The SEC has previously rejected spot bitcoin ETF applications, due to concerns around whether the structure is safe for retail investors. VanEck’s previous application for a spot bitcoin ETF was denied as it had not met requirements that it be designed to prevent fraudulent and manipulative acts and practices. BlackRock’s submission using an investment structure that has repeatedly been rejected by regulators reflects its desire to maintain dominance in global capital markets.
The proposed iShares Bitcoin Trust ETF would custody bitcoin with Coinbase Custody, the custodian arm of the popular US cryptocurrency exchange. The fund intends to track the spot price of bitcoin by benchmarking against the CME CF Bitcoin Reference Rate, which receives price data from cryptocurrency exchanges that adhere to strong market integrity and transparency requirements. If authorised, it may lead to growing institutional interest and acceptance of the cryptocurrency sector.

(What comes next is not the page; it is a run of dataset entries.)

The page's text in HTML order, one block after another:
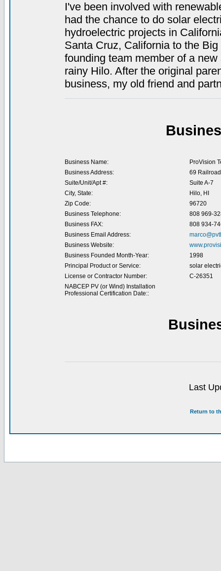
I've been involved with
had the chance to do solar
hydroelectric projects in
Santa Cruz, California to the
founding team member of a
rainy Hilo. After the original
business, my old friend and
Business Name:
ProVision
Business Address:
69
Suite/Unit/Apt #:
Suite A-7
City, State:
Hilo, HI
Zip Code:
96720
Business Telephone:
808 969-
Business FAX:
808 934-
Business Email Address:
Business Website:
Business Founded Month-Year:
1998
Principal Product or Service:
solar
License or Contractor Number:
C-26351
NABCEP PV (or Wind) Installation
Professional Certification Date::
Last
Return to
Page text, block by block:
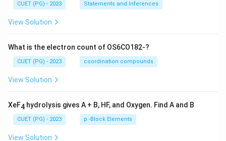
CUET (PG) - 2023 Statements and Inferences
View Solution
What is the electron count of OS6CO182-?
CUET (PG) - 2023 coordination compounds
View Solution
XeF4 hydrolysis gives A + B, HF, and Oxygen. Find A and B
CUET (PG) - 2023 p -Block Elements
View Solution
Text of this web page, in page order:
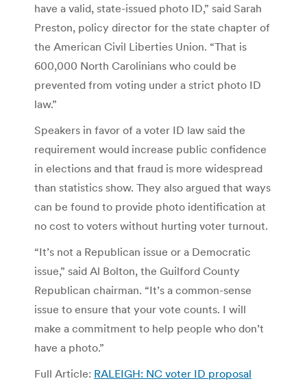
have a valid, state-issued photo ID,” said Sarah
Preston, policy director for the state chapter of
the American Civil Liberties Union. “That is
600,000 North Carolinians who could be
prevented from voting under a strict photo ID
law.”
Speakers in favor of a voter ID law said the
requirement would increase public confidence
in elections and that fraud is more widespread
than statistics show. They also argued that ways
can be found to provide photo identification at
no cost to voters without hurting voter turnout.
“It’s not a Republican issue or a Democratic
issue,” said Al Bolton, the Guilford County
Republican chairman. “It’s a common-sense
issue to ensure that your vote counts. I will
make a commitment to help people who don’t
have a photo.”
Full Article: RALEIGH: NC voter ID proposal
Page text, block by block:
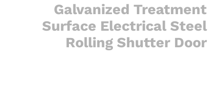
Galvanized Treatment
Surface Electrical Steel
Rolling Shutter Door
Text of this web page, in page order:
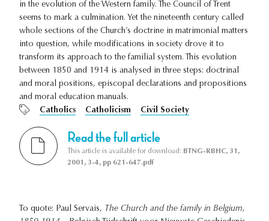
in the evolution of the Western family. The Council of Trent
seems to mark a culmination. Yet the nineteenth century called
whole sections of the Church’s doctrine in matrimonial matters
into question, while modifications in society drove it to
transform its approach to the familial system. This evolution
between 1850 and 1914 is analysed in three steps: doctrinal
and moral positions, episcopal declarations and propositions
and moral education manuals.
Catholics
Catholicism Civil Society
Read the full article
This article is available for download: BTNG-RBHC, 31,
2001, 3-4, pp 621-647.pdf
To quote: Paul Servais, The Church and the family in Belgium,
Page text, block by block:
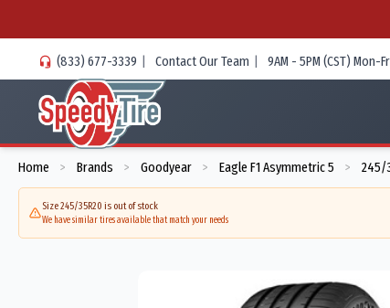
(833) 677-3339 | Contact Our Team | 9AM - 5PM (CST) Mon-
Home > Brands > Goodyear > Eagle F1 Asymmetric 5 > 245/
Size 245/35R20 is out of stock
We have similar tires available that match your needs
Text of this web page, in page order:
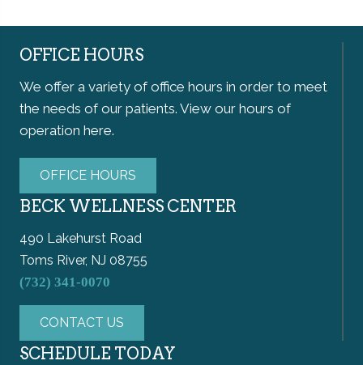
OFFICE HOURS
We offer a variety of office hours in order to meet
the needs of our patients. View our hours of
operation here.
OFFICE HOURS
BECK WELLNESS CENTER
490 Lakehurst Road
Toms River, NJ 08755
(732) 341-0070
CONTACT US
SCHEDULE TODAY
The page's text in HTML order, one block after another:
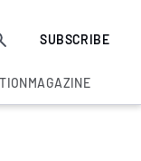
SUBSCRIBE
MAGAZINE
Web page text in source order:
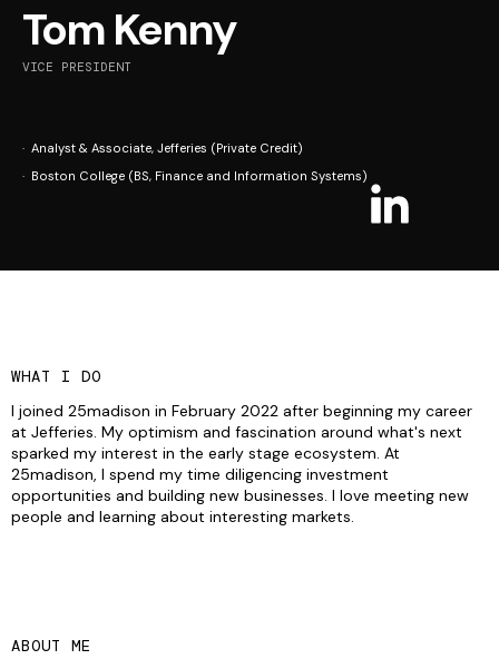
Tom Kenny
VICE PRESIDENT
· Analyst & Associate, Jefferies (Private Credit)
· Boston College (BS, Finance and Information Systems)
WHAT I DO
I joined 25madison in February 2022 after beginning my career
at Jefferies. My optimism and fascination around what's next
sparked my interest in the early stage ecosystem. At
25madison, I spend my time diligencing investment
opportunities and building new businesses. I love meeting new
people and learning about interesting markets.
ABOUT ME
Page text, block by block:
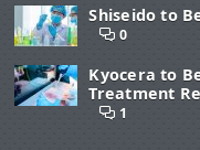
Shiseido to
0
Kyocera to
Treatment
1
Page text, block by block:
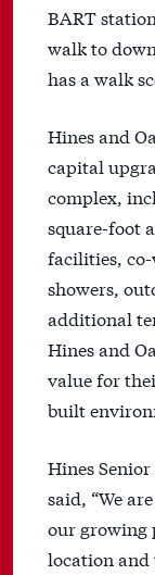
BART
walk to
has a walk
Hines and
capital
complex,
square-foot
facilities,
showers,
additional
Hines and
value for
built
Hines
said, “We
our growing
location and

This filing by BlackRock comes at a time when the crypto sector is facing heightened regulatory scrutiny, as seen by SEC’s recent moves against prominent cryptocurrency exchanges such as Coinbase and Binance. The conclusion of the SEC's assessment of BlackRock's iShares Bitcoin Trust might have far-reaching consequences for the adoption and integration of cryptocurrencies into traditional financial markets, opening the path for more institutional engagement and signify a growing acceptance of bitcoin as a valuable asset for large financial institutions.
While the approval of a spot bitcoin ETF remains uncertain, BlackRock's involvement creates a new dynamic in the evaluation of spot bitcoin ETFs in the United States. As traditional banking and digital assets continue to converge, market players will closely follow regulatory changes and their effect on the crypto-asset market.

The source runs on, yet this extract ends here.